In vitro studies on tRNA annealing and reverse transcription with mutant HIV-1 RNA templates

The human immunodeficiency virus type 1 (HIV-1) RNA genome encodes a semistable stem-loop structure, the US-PBS hairpin, which occludes part of the tRNA primer binding site (PBS). In previous studies, we demonstrated that mutations that alter the stability of the U5-PBS hairpin inhibit virus replication. A reverse transcription defect was measured in assays with the virion-extracted RNA-tRNA complexes. We now extend these studies with in vitro synthesized wild-type and mutant RNA templates that were tested in primer annealing and reverse transcription assays. The effect of annealing temperature and the presence of the viral nucleocapsid protein on reverse transcription was analyzed for the templates with a stabilized or destabilized U5-PBS hairpin, and in reactions initiated by tRNA or DNA primers. The results of this in vitro assay are consistent with the in vivo findings, in that both tRNA annealing and initiation of reverse transcription are sensitive to stable template RNA structure.

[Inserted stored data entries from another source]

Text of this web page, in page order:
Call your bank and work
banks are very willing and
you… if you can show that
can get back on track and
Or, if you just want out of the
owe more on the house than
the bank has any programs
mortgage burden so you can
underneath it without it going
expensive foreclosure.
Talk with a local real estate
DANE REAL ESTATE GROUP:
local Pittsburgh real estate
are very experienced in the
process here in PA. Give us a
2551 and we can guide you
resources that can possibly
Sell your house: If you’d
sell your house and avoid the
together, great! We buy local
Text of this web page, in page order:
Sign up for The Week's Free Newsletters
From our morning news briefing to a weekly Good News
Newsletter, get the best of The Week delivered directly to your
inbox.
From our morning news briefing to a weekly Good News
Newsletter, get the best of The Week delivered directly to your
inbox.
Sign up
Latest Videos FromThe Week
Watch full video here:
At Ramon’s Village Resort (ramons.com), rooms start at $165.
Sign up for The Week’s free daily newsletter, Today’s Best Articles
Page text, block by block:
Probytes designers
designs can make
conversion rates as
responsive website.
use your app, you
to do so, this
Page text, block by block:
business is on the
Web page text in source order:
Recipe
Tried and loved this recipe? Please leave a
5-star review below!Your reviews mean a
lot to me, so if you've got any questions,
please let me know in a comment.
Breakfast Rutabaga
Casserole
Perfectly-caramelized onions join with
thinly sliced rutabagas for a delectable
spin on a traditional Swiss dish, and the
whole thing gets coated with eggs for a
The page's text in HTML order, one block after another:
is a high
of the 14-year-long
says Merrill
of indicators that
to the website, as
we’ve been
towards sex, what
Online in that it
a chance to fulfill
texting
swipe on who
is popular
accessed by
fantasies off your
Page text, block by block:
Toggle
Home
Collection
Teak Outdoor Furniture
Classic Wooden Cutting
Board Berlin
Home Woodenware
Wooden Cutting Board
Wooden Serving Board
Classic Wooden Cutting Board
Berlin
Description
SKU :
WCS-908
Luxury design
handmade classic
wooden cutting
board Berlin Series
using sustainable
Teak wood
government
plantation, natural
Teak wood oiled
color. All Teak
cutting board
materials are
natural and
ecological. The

Reverse transcription initiated by a DNA primer is less hindered by secondary structure in the RNA template than tRNA primed reactions. The inhibitory effect of template structure on tRNA-primed reverse transcription is more pronounced in this in vitro assay compared with the in vivo material, indicating that the heat-annealed RNA-tRNA complex differs from the virion-extracted viral RNA-tRNA complex.